WORK REQUEST> Find the word "supports" in the listing below. Copy every line that has it.
□ □ □
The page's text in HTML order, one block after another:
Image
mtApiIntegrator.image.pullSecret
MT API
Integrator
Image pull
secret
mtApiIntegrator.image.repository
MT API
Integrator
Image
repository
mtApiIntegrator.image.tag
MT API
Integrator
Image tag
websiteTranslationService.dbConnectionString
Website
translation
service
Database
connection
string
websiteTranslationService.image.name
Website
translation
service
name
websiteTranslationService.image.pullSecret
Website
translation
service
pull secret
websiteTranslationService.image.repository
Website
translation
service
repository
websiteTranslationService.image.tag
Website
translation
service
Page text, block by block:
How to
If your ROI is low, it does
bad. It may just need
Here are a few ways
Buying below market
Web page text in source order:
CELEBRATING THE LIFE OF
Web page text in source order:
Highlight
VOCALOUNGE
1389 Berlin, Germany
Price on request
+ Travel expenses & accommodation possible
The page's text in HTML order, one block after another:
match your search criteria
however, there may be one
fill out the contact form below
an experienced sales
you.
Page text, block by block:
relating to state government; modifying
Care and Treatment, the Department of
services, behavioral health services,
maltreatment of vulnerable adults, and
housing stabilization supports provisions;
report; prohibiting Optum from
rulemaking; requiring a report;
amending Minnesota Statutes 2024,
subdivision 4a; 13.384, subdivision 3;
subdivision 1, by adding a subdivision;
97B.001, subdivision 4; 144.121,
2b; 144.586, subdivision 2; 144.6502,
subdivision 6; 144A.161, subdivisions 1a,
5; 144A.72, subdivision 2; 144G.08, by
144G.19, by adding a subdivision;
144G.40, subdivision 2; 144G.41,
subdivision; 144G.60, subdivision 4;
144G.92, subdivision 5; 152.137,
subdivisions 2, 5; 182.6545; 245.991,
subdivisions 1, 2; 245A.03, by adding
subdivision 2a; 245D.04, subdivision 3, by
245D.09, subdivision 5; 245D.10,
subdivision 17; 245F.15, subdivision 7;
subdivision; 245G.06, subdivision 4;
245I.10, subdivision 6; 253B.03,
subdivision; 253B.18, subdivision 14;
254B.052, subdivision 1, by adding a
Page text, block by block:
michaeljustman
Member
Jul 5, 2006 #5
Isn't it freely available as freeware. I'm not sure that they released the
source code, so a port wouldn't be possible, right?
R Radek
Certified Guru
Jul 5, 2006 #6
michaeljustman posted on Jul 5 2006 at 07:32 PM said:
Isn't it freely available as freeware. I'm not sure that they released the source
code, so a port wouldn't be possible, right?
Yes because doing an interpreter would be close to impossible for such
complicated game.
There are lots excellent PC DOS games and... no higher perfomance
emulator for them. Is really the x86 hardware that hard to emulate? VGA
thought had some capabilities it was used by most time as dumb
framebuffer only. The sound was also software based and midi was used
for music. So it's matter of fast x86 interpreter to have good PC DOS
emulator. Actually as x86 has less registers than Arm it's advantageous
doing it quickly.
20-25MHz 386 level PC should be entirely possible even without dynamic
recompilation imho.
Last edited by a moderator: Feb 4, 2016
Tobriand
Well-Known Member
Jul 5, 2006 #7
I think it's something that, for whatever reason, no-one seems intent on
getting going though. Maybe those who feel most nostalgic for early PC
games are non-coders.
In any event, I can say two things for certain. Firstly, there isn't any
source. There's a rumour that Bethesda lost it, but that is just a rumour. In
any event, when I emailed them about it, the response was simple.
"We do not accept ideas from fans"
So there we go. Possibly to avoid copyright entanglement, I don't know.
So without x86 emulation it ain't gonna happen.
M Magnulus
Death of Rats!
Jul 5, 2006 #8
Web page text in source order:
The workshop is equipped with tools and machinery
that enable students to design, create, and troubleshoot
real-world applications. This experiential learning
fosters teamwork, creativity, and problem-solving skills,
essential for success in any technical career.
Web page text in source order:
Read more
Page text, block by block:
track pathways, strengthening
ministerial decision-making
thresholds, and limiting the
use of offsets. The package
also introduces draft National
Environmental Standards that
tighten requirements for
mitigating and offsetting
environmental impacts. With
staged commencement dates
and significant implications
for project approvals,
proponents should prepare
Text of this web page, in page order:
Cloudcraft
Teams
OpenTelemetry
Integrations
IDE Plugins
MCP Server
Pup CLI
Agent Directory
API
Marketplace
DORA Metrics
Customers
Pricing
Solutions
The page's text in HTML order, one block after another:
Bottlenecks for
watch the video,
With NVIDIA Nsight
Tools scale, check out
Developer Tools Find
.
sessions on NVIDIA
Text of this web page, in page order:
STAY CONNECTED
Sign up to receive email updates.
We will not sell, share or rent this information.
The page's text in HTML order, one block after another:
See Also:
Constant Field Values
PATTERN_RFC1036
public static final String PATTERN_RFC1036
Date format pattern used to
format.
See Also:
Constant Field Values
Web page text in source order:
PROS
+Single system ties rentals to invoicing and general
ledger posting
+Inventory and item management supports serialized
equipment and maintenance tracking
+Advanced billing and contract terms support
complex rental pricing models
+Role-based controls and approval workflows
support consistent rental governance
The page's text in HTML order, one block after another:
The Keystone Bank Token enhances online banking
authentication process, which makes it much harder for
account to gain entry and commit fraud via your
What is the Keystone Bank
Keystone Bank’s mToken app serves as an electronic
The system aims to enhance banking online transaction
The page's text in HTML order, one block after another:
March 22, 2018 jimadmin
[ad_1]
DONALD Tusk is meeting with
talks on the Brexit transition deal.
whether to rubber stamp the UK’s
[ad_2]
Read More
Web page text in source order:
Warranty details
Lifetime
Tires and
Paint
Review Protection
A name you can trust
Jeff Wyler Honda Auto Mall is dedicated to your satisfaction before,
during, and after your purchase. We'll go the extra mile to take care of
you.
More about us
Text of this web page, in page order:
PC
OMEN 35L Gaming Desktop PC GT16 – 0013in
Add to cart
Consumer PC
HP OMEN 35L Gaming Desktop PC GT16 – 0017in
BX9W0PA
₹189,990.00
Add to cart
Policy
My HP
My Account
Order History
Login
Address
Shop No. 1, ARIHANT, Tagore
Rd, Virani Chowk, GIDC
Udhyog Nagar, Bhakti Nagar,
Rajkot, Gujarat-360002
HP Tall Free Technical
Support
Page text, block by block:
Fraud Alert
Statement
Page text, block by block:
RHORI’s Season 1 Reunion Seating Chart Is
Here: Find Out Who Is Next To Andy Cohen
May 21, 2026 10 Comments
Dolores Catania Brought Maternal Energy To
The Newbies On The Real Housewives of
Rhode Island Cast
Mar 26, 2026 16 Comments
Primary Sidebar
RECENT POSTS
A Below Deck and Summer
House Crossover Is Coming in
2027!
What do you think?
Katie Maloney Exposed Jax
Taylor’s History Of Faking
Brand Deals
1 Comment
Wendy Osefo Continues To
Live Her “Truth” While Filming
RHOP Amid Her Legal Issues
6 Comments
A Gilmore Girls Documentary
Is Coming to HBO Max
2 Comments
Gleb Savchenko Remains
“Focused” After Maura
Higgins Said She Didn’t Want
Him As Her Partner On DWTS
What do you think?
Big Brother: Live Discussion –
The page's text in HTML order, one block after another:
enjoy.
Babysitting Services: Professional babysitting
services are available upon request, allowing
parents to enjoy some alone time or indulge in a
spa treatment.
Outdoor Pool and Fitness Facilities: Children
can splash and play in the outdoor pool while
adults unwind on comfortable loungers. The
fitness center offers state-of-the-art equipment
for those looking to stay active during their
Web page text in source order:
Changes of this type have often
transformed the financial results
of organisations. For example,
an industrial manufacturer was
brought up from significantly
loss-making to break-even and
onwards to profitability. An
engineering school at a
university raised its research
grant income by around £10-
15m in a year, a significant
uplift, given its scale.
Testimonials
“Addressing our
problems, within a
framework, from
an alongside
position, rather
□ □ □
SOLUTION BELOW>
housing stabilization supports provisions;
+Inventory and item management supports serialized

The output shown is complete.